* [PROBLEM TO WORK ON]: A verbatim repetition of the data below is requested, without images.

* [TASK MATERIAL]:
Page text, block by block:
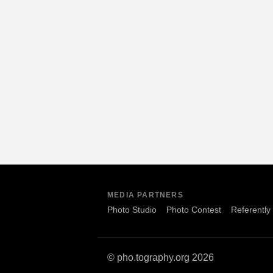
MEDIA PARTNERS
Photo Studio Photo Contest Referently
© pho.tography.org 2026
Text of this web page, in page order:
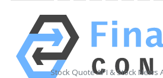
Stock Quote API & Stock News
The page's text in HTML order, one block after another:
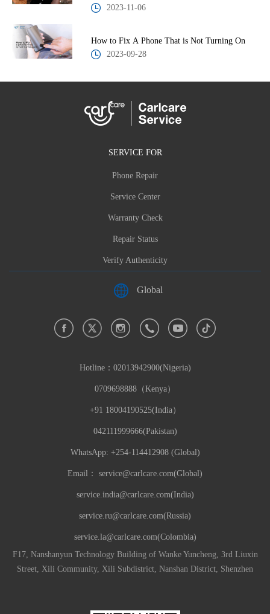
2023-11-06
How to Fix A Phone That is Not Turning On
2023-09-28
SERVICE FOR
Phone Repair
Service Center
Warranty Check
Repair Status
Verify Authenticity
Global
Hotline： 02013942900(Nigeria)
0709698888（Kenya）
+91 18004190525(India）
042111999666(Pakistan)
WhatsApp: +254-114412908 (Global)
Email： service@carlcare.com(Global)
service.india@carlcare.com(India)
service.ru@carlcare.com(Russia)
service.la@carlcare.com(Colombia)
F17, Nanshanyun Technology Building of Wanke Yuncheng, 3rd Liuxin
Street, Xili Community, Xili Subdistrict, Nanshan District, Shenzhen
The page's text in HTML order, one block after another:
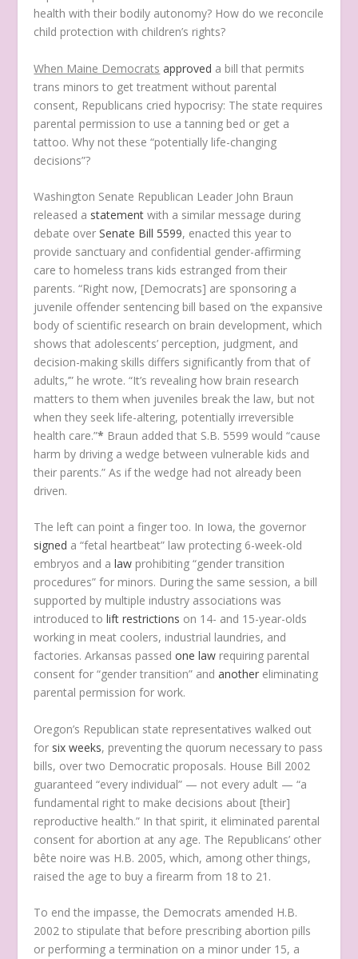
health with their bodily autonomy? How do we reconcile
child protection with children’s rights?
When Maine Democrats approved a bill that permits
trans minors to get treatment without parental
consent, Republicans cried hypocrisy: The state requires
parental permission to use a tanning bed or get a
tattoo. Why not these “potentially life-changing
decisions”?
Washington Senate Republican Leader John Braun
released a statement with a similar message during
debate overSenate Bill 5599, enacted this year to
provide sanctuary and confidential gender-affirming
care to homeless trans kids estranged from their
parents. “Right now, [Democrats] are sponsoring a
juvenile offender sentencing bill based on ‘the expansive
body of scientific research on brain development, which
shows that adolescents’ perception, judgment, and
decision-making skills differs significantly from that of
adults,’” he wrote. “It’s revealing how brain research
matters to them when juveniles break the law, but not
when they seek life-altering, potentially irreversible
health care.”* Braun added that S.B. 5599 would “cause
harm by driving a wedge between vulnerable kids and
their parents.” As if the wedge had not already been
driven.
The left can point a finger too. In Iowa, the governor
signed a “fetal heartbeat” law protecting 6-week-old
embryos and alaw prohibiting “gender transition
procedures” for minors. During the same session, a bill
supported by multiple industry associations was
introduced tolift restrictions on 14- and 15-year-olds
working in meat coolers, industrial laundries, and
factories. Arkansas passedone law requiring parental
consent for “gender transition” andanother eliminating
parental permission for work.
Oregon’s Republican state representatives walked out
for six weeks, preventing the quorum necessary to pass
bills, over two Democratic proposals. House Bill 2002
guaranteed “every individual” — not every adult — “a
fundamental right to make decisions about [their]
reproductive health.” In that spirit, it eliminated parental
consent for abortion at any age. The Republicans’ other
bête noire was H.B. 2005, which, among other things,
raised the age to buy a firearm from 18 to 21.
To end the impasse, the Democrats amended H.B.
2002 to stipulate that before prescribing abortion pills
or performing a termination on a minor under 15, a
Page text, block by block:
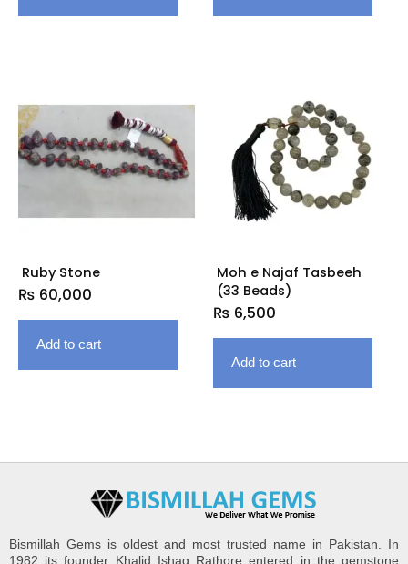
Ruby Stone
₨ 60,000
Add to cart
Moh e Najaf Tasbeeh
(33 Beads)
₨ 6,500
Add to cart
Bismillah Gems is oldest and most trusted name in Pakistan. In
1982 its founder Khalid Ishaq Rathore entered in the gemstone
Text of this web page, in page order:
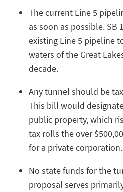
The current Line 5
as soon as possible.
existing Line 5 pipeline
waters of the Great
decade.
Any tunnel should be
This bill would
public property, which
tax rolls the over
for a private corporation.
No state funds for the
proposal serves
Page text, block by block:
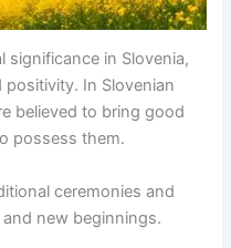
significance in Slovenia,
In Slovenian
believed to bring good
possess them.
ceremonies and
new beginnings.
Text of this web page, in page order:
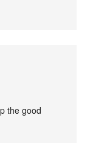
the good
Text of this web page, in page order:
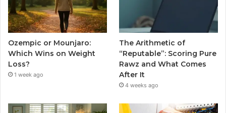
Ozempic or Mounjaro:
Which Wins on Weight
Loss?
1 week ago
The Arithmetic of
“Reputable”: Scoring Pure
Rawz and What Comes
After It
4 weeks ago

* [TASK ANSWER]:
Page text, block by block:
MEDIA PARTNERS
Photo Studio Photo Contest Referently
© pho.tography.org 2026
Text of this web page, in page order:
Stock Quote API & Stock News
The page's text in HTML order, one block after another:
2023-11-06
How to Fix A Phone That is Not Turning On
2023-09-28
SERVICE FOR
Phone Repair
Service Center
Warranty Check
Repair Status
Verify Authenticity
Global
Hotline： 02013942900(Nigeria)
0709698888（Kenya）
+91 18004190525(India）
042111999666(Pakistan)
WhatsApp: +254-114412908 (Global)
Email： service@carlcare.com(Global)
service.india@carlcare.com(India)
service.ru@carlcare.com(Russia)
service.la@carlcare.com(Colombia)
F17, Nanshanyun Technology Building of Wanke Yuncheng, 3rd Liuxin
Street, Xili Community, Xili Subdistrict, Nanshan District, Shenzhen
The page's text in HTML order, one block after another:
health with their bodily autonomy? How do we reconcile
child protection with children’s rights?
When Maine Democrats approved a bill that permits
trans minors to get treatment without parental
consent, Republicans cried hypocrisy: The state requires
parental permission to use a tanning bed or get a
tattoo. Why not these “potentially life-changing
decisions”?
Washington Senate Republican Leader John Braun
released a statement with a similar message during
debate overSenate Bill 5599, enacted this year to
provide sanctuary and confidential gender-affirming
care to homeless trans kids estranged from their
parents. “Right now, [Democrats] are sponsoring a
juvenile offender sentencing bill based on ‘the expansive
body of scientific research on brain development, which
shows that adolescents’ perception, judgment, and
decision-making skills differs significantly from that of
adults,’” he wrote. “It’s revealing how brain research
matters to them when juveniles break the law, but not
when they seek life-altering, potentially irreversible
health care.”* Braun added that S.B. 5599 would “cause
harm by driving a wedge between vulnerable kids and
their parents.” As if the wedge had not already been
driven.
The left can point a finger too. In Iowa, the governor
signed a “fetal heartbeat” law protecting 6-week-old
embryos and alaw prohibiting “gender transition
procedures” for minors. During the same session, a bill
supported by multiple industry associations was
introduced tolift restrictions on 14- and 15-year-olds
working in meat coolers, industrial laundries, and
factories. Arkansas passedone law requiring parental
consent for “gender transition” andanother eliminating
parental permission for work.
Oregon’s Republican state representatives walked out
for six weeks, preventing the quorum necessary to pass
bills, over two Democratic proposals. House Bill 2002
guaranteed “every individual” — not every adult — “a
fundamental right to make decisions about [their]
reproductive health.” In that spirit, it eliminated parental
consent for abortion at any age. The Republicans’ other
bête noire was H.B. 2005, which, among other things,
raised the age to buy a firearm from 18 to 21.
To end the impasse, the Democrats amended H.B.
2002 to stipulate that before prescribing abortion pills
or performing a termination on a minor under 15, a
Page text, block by block:
Ruby Stone
₨ 60,000
Add to cart
Moh e Najaf Tasbeeh
(33 Beads)
₨ 6,500
Add to cart
Bismillah Gems is oldest and most trusted name in Pakistan. In
1982 its founder Khalid Ishaq Rathore entered in the gemstone
Text of this web page, in page order:
The current Line 5
as soon as possible.
existing Line 5 pipeline
waters of the Great
decade.
Any tunnel should be
This bill would
public property, which
tax rolls the over
for a private corporation.
No state funds for the
proposal serves
Page text, block by block:
significance in Slovenia,
In Slovenian
believed to bring good
possess them.
ceremonies and
new beginnings.
Text of this web page, in page order:
the good
Text of this web page, in page order:
Ozempic or Mounjaro:
Which Wins on Weight
Loss?
1 week ago
The Arithmetic of
“Reputable”: Scoring Pure
Rawz and What Comes
After It
4 weeks ago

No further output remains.